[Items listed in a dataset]
──────────────────────────────

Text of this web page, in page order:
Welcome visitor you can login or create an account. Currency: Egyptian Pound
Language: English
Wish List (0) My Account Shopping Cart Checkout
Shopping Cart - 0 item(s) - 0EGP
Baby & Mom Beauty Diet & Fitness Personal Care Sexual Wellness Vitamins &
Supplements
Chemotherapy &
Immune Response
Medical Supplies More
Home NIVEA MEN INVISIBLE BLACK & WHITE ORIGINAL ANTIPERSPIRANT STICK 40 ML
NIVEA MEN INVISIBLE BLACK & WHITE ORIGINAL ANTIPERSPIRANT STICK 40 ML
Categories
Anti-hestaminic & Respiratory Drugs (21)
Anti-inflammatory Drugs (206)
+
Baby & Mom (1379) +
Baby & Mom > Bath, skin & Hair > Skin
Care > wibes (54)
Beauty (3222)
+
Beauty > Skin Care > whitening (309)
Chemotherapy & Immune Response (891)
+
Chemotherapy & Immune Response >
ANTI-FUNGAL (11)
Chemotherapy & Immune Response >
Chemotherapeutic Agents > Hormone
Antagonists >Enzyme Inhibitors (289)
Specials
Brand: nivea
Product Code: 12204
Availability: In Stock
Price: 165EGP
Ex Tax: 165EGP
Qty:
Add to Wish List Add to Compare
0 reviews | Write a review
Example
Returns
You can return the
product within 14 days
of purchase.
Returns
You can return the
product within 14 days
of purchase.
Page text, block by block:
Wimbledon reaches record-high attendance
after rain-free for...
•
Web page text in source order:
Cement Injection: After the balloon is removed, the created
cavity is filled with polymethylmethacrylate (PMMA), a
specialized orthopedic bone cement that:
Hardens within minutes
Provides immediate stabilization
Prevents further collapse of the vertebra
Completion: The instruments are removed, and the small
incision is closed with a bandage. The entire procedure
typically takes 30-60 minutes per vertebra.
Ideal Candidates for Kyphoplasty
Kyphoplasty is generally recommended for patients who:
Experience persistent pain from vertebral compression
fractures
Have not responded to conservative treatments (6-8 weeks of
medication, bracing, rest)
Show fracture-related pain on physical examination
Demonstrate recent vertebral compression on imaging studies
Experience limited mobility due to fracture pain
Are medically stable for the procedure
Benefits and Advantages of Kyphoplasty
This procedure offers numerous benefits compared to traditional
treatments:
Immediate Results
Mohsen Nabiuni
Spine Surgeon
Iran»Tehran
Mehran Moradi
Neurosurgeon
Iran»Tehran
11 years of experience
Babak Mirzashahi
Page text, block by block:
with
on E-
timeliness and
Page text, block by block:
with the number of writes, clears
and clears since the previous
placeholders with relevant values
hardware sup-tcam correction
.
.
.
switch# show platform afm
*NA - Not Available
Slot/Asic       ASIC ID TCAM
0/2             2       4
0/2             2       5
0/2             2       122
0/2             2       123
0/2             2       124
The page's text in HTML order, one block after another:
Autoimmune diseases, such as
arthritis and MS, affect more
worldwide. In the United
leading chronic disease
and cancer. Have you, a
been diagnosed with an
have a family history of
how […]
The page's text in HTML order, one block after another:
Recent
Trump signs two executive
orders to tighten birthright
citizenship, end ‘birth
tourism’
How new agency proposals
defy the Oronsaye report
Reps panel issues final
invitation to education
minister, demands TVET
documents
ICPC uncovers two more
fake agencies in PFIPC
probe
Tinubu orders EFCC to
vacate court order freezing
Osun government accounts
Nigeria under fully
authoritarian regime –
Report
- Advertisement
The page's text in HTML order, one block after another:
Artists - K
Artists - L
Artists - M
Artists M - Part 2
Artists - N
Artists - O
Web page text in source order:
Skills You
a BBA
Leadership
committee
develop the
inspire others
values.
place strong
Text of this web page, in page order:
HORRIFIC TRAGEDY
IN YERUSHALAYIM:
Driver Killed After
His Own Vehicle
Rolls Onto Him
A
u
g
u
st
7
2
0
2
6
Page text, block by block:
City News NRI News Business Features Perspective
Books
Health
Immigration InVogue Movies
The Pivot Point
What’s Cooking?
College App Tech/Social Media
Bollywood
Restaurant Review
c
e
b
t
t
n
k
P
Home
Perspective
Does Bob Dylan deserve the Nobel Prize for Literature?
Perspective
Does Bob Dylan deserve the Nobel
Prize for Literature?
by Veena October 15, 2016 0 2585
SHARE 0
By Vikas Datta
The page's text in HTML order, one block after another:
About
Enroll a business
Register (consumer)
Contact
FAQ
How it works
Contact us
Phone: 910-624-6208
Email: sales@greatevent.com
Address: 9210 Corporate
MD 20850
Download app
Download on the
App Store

──────────────────────────────

» Problem details: Please copy the line that holds "Address: 9210 Corporate" and each line under it through the last line above, exactly as they stand, adding nothing.

» Written answer:
Address: 9210 Corporate
MD 20850
Download app
Download on the
App Store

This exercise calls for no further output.